Wednesday, January 13, 2010

DAY 5: I'm a YES (Wo)Man! - part 2

Wow, hard to believe this is day 5. I am slowly building up my hand muscles again from all this timed writing.

After a full 9 hours of catch up sleep, my thoughts were much more clear and I was able to focus on the challenge of the day.



Part A: Write for 3 minutes on what you've said 'no' to in the last 12 months. Read it. Then write for 3 minutes on who censors you, what circumstances keep you from saying 'yes'? Read it. Then write for 3 minutes on what YES would look and feel like.

Well, it was very easy to write about what I've said no to because most of it entailed doing good things for myself. And most of it didn't sound like, "No, I need to ..." it sounded more like, "Oh, I can't because I should ..." or "No, I have to ..." Very clever - my censor. My censor is my own desire to make others happy, to avoid conflict or not disappoint others. The result is denying myself something and then waiting until the chance comes again or putting it down to poor planning.

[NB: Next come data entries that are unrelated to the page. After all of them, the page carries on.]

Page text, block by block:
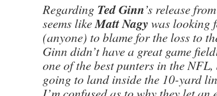
Regarding Ted Ginn’s release
seems likeMatt Nagy was looking
(anyone) to blame for the loss to
Ginn didn’t have a great game
one of the best punters in the
going to land inside the 10-yard
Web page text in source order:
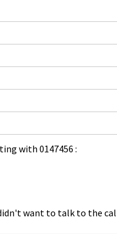
with 0147456 :
want to talk to the
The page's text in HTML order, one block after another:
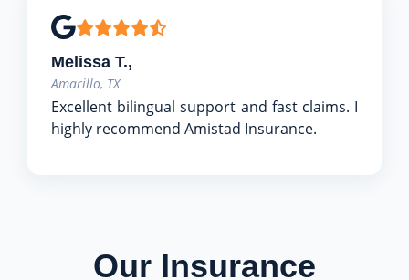
Melissa T.,
Amarillo, TX
Excellent bilingual support and fast claims. I
highly recommend Amistad Insurance.
Our Insurance
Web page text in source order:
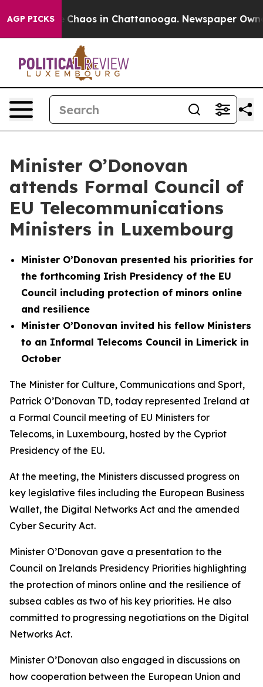
AGP PICKS
Collapse Chaos in Chattanooga. Newspaper
Minister O’Donovan
attends Formal Council of
EU Telecommunications
Ministers in Luxembourg
Minister O’Donovan presented his priorities for
the forthcoming Irish Presidency of the EU
Council including protection of minors online
and resilience
Minister O’Donovan invited his fellow Ministers
to an Informal Telecoms Council in Limerick in
October
The Minister for Culture, Communications and Sport,
Patrick O’Donovan TD, today represented Ireland at
a Formal Council meeting of EU Ministers for
Telecoms, in Luxembourg, hosted by the Cypriot
Presidency of the EU.
At the meeting, the Ministers discussed progress on
key legislative files including the European Business
Wallet, the Digital Networks Act and the amended
Cyber Security Act.
Minister O’Donovan gave a presentation to the
Council on Irelands Presidency Priorities highlighting
the protection of minors online and the resilience of
subsea cables as two of his key priorities. He also
committed to progressing negotiations on the Digital
Networks Act.
Minister O’Donovan also engaged in discussions on
how cooperation between the European Union and
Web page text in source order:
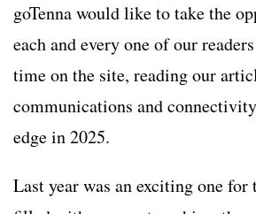
goTenna would like to take the
each and every one of our
time on the site, reading our
communications and
edge in 2025.
Last year was an exciting one for
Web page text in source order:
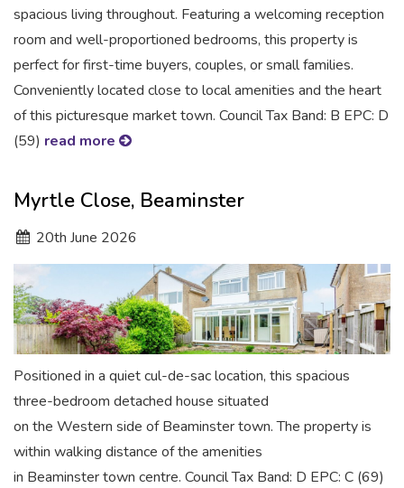
spacious living throughout. Featuring a welcoming reception
room and well-proportioned bedrooms, this property is
perfect for first-time buyers, couples, or small families.
Conveniently located close to local amenities and the heart
of this picturesque market town. Council Tax Band: B EPC: D
(59) read more
Myrtle Close, Beaminster
20th June 2026
Positioned in a quiet cul-de-sac location, this spacious
three-bedroom detached house situated
on the Western side of Beaminster town. The property is
within walking distance of the amenities
in Beaminster town centre. Council Tax Band: D EPC: C (69)
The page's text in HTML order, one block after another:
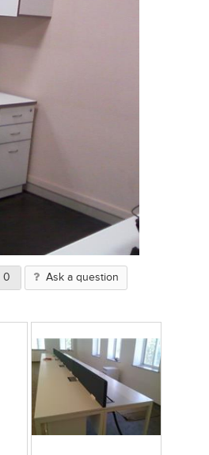
0 Ask a question
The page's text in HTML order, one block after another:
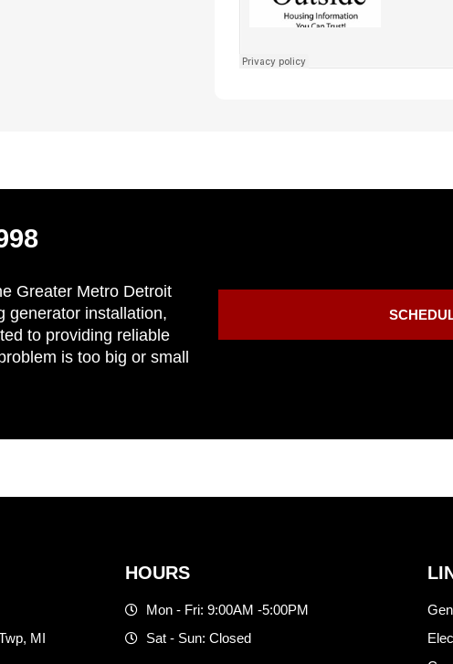
Greater Metro Detroit
generator installation,
to providing reliable
is too big or small
MI
HOURS
Mon - Fri: 9:00AM -5:00PM
Sat - Sun: Closed
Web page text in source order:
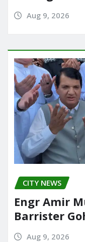
Aug 9, 2026
CITY NEWS
Engr Amir
Barrister
Aug 9, 2026
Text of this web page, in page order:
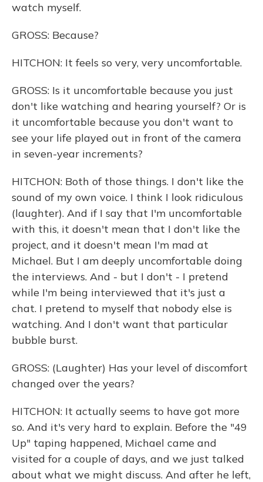
watch myself.
GROSS: Because?
HITCHON: It feels so very, very uncomfortable.
GROSS: Is it uncomfortable because you just
don't like watching and hearing yourself? Or is
it uncomfortable because you don't want to
see your life played out in front of the camera
in seven-year increments?
HITCHON: Both of those things. I don't like the
sound of my own voice. I think I look ridiculous
(laughter). And if I say that I'm uncomfortable
with this, it doesn't mean that I don't like the
project, and it doesn't mean I'm mad at
Michael. But I am deeply uncomfortable doing
the interviews. And - but I don't - I pretend
while I'm being interviewed that it's just a
chat. I pretend to myself that nobody else is
watching. And I don't want that particular
bubble burst.
GROSS: (Laughter) Has your level of discomfort
changed over the years?
HITCHON: It actually seems to have got more
so. And it's very hard to explain. Before the "49
Up" taping happened, Michael came and
visited for a couple of days, and we just talked
about what we might discuss. And after he left,

I imagine I am not alone in this way of thinking and behaving. So many of us were taught to address other's needs first (especially mothers and occassionally fathers, or middle children!). It is difficult to make the realization that not taking care of one's own needs eventually affects our ability to take care of others.

It's a cycle. One that perpetuates itself through our children.

My favorite part of this exercise was the last. Describing how 'Yes' would look and feel. That was amazing. The vision of a bird flying over the mountains - soaring, gliding. Then another vision of a giant sea turtle flowing through the water. Then another vision of being in a kayak, propelling myself, balancing on the water. All these images are so powerful, freeing. Strong.



THAT is what it should feel like to say 'Yes', because it is a choice that brings you something, or gives others permission to take care of themselves too. To not worry how others will judge them. To not worry about failing.

Part B: Say 'YES' for the next 37 days to as much as possible.

Be creative when you need to say 'no' and try saying it in a 'yes' instead. Say, 'Yes, thank you for that piece of cake, my children will really enjoy it.' or 'Yes, I would really enjoy a massage, but I will schedule it for next week, because this week I am busy."



Give yourself permission - to fly or to fail. It's all good. YES. It's a very powerful word.